Package 'factor256'

Title: Use Raw Vectors to Minimize Memory Consumption of Factors
Description: Uses raw vectors to minimize memory consumption of categorical variables with fewer than 256 unique values. Useful for analysis of large datasets involving variables such as age, years, states, countries, or education levels.
Authors: Hugh Parsonage [aut, cre]
Maintainer: Hugh Parsonage <[email protected]>
License: GPL-2
Version: 0.1.0
Built: 2024-11-03 06:21:42 UTC
Source: https://github.com/hughparsonage/factor256

Help Index


Aggregating helpers

Description

Aggregating helpers

Usage

count_by256(DT, by = NULL, count_col = "N")

Arguments

DT

A data.table.

by

(string) A column of DT, the count of which is desired.

count_col

(string) The name of the column in the result containing the counts.

Value

For:

count_by256

A tally of by.


Factors of fewer than 256 elements

Description

Whereas base R's factors are based on 32-bit integer vectors, factor256 uses 8-bit raw vectors to minimize its memory footprint.

Usage

factor256(x, levels = NULL)

recompose256(f)

relevel256(x, levels)

## S3 method for class 'factor256'
levels(x)

is.factor256(x)

isntSorted256(x, strictly = FALSE)

as_factor(x)

factor256_in(x, tbl)

factor256_notin(x, tbl)

factor256_ein(x, tbl)

factor256_enotin(x, tbl)

tabulate256(f)

rank256(x)

order256(x)

unique256(x)

tabulate256_levels(x, nmax = NULL, dotInterval = 65535L)

Arguments

x

An atomic vector with fewer than 256 unique elements.

levels

An optional character vector of or representing the unique values of x.

f

A raw vector of class factor256.

strictly

If TRUE then if x[i] == x[j] and i != j then x is not sorted.

tbl

The table of values to lookup in f. May be a factor256 class but will be implicitly converted based on the levels of f.

nmax, dotInterval

(tabulate256_levels only). Every dotInterval iterations through x check number of unique elements detected so far. If any count exceeds nmax the rest of the vector is ignored.

Value

factor256 is a class based on raw vectors. Values in x absent from levels are mapped to 00.
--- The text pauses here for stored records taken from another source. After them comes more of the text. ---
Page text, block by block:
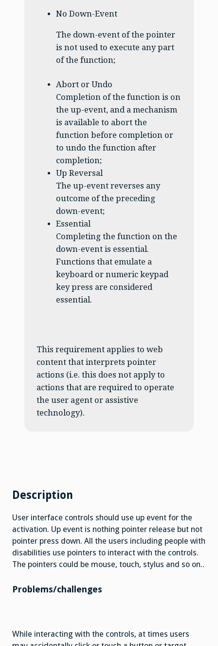
No Down-Event
The down-event of the pointer
is not used to execute any part
of the function;
Abort or Undo
Completion of the function is on
the up-event, and a mechanism
is available to abort the
function before completion or
to undo the function after
completion;
Up Reversal
The up-event reverses any
outcome of the preceding
down-event;
Essential
Completing the function on the
down-event is essential.
Functions that emulate a
keyboard or numeric keypad
key press are considered
essential.
This requirement applies to web
content that interprets pointer
actions (i.e. this does not apply to
actions that are required to operate
the user agent or assistive
technology).
Description
User interface controls should use up event for the
activation. Up event is nothing pointer release but not
pointer press down. All the users including people with
disabilities use pointers to interact with the controls.
The pointers could be mouse, touch, stylus and so on..
Problems/challenges
While interacting with the controls, at times users
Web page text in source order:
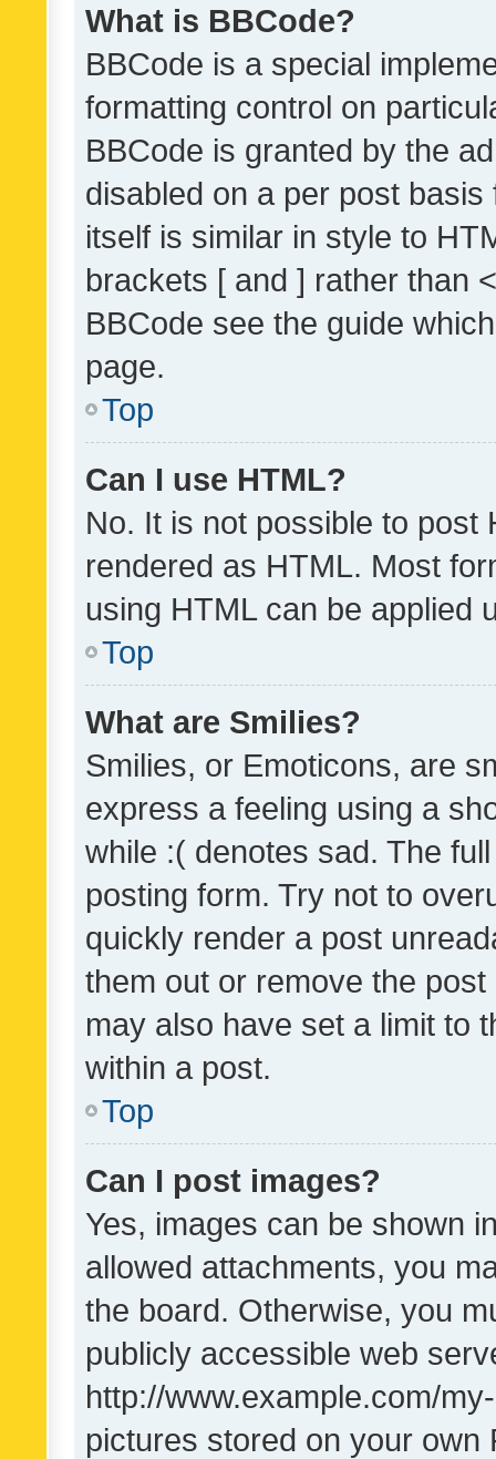
What is BBCode?
BBCode is a special
formatting control on
BBCode is granted by the
disabled on a per post
itself is similar in style to
brackets [ and ] rather than
BBCode see the guide
page.
Top
Can I use HTML?
No. It is not possible to post
rendered as HTML. Most
using HTML can be applied
Top
What are Smilies?
Smilies, or Emoticons, are
express a feeling using a
while :( denotes sad. The
posting form. Try not to
quickly render a post
them out or remove the
may also have set a limit to
within a post.
Top
Can I post images?
Yes, images can be shown
allowed attachments, you
the board. Otherwise, you
publicly accessible web
http://www.example.com/
pictures stored on your own
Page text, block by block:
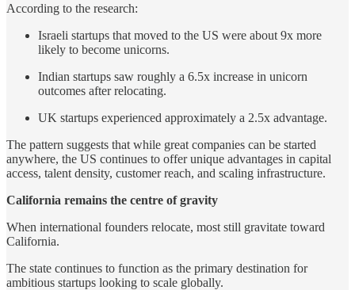
According to the research:
Israeli startups that moved to the US were about 9x more
likely to become unicorns.
Indian startups saw roughly a 6.5x increase in unicorn
outcomes after relocating.
UK startups experienced approximately a 2.5x advantage.
The pattern suggests that while great companies can be started
anywhere, the US continues to offer unique advantages in capital
access, talent density, customer reach, and scaling infrastructure.
California remains the centre of gravity
When international founders relocate, most still gravitate toward
California.
The state continues to function as the primary destination for
ambitious startups looking to scale globally.
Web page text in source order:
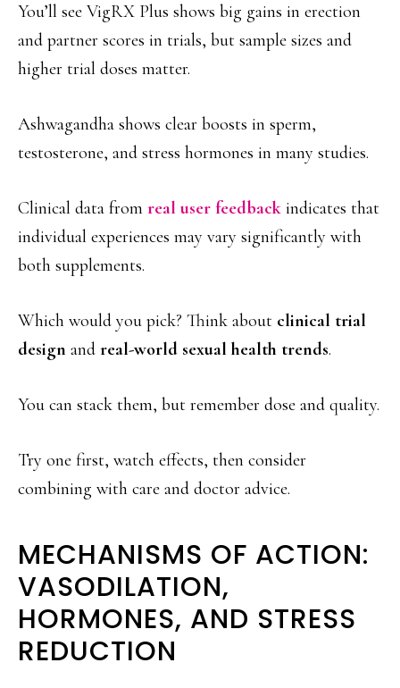
You’ll see VigRX Plus shows big gains in erection
and partner scores in trials, but sample sizes and
higher trial doses matter.
Ashwagandha shows clear boosts in sperm,
testosterone, and stress hormones in many studies.
Clinical data from real user feedback indicates that
individual experiences may vary significantly with
both supplements.
Which would you pick? Think about clinical trial
design and real-world sexual health trends.
You can stack them, but remember dose and quality.
Try one first, watch effects, then consider
combining with care and doctor advice.
MECHANISMS OF ACTION:
VASODILATION,
HORMONES, AND STRESS
REDUCTION
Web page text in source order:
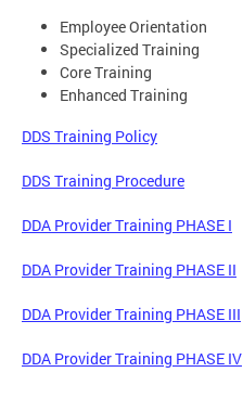
Employee Orientation
Specialized Training
Core Training
Enhanced Training
DDS Training Policy
DDS Training Procedure
DDA Provider Training PHASE I
DDA Provider Training PHASE II
DDA Provider Training PHASE III
DDA Provider Training PHASE IV

In the following list, o is the result.

factor256

A raw vector of class factor256.

recompose256

is the inverse operation.

factor256_e?(not)?in

A logical vector the same length of f, o[i] = TRUE if f[i] is among the values of tbl when converted to factor256. _notin is the negation. The factor256_e variants will error if none of the values of tbl are present in f.

tabulate256

Takes a raw vector and counts the number of times each element occurs within it. It is always length-256; if an element is absent it will have value zero in the output.

tabulate256_levels

Similar to tabulate256 but with optional arguments nmax, dotInterval.

as_factor

Converts from factor256 to factor.

order256

Same as order but supports raw vectors. order256(x)

rank256

Same as rank with ties.method = "first" but supports raw vectors.

unique256

Unique elements of.

Examples

f10 <- factor256(1:10)

fletters <- factor256(rep(letters, 1:26))
head(factor256_in(fletters, "g"))
head(tabulate256(fletters))
head(recompose256(fletters))

gletters <- factor256(rep(letters, 1:26), levels = letters[1:25])
tail(tabulate256(gletters))
tabulate256_levels(gletters, nmax = 5L, dotInterval = 1L)

Interlace raw vectors

Description

Some processes do not accept raw vectors so it can be necessary to convert our vectors to integers.

Usage

interlace256(w, x, y = NULL, z = NULL)

deinterlace256(u)

interlace256_columns(DT, new_colnames = 1L)

deinterlace256_columns(DT, new_colnames = 1L)

Arguments

w, x, y, z

Raw vectors. A vector may be NULL if fewer than four vectors need to be compressed.

u

An integer vector.

DT

A data.frame containing raw vectors to be interlaced.

new_colnames

A mechanism for producing the new columns. Currently only 1L is implemented, the default mechanism.

Value

interlace256 Return an integer vector, compressing raw vectors. deinterlace256 is the inverse operation, returning a list of four raw vectors.


setkey for raw columns

Description

setkey for raw columns

Usage

setkeyv256(DT, cols)

Arguments

DT

A data.table.

cols

Column names as in data.table::setkeyv

Value

Same as data.table::setkeyv except that raw cols will be converted to factors (as data.table does not allow raw keys).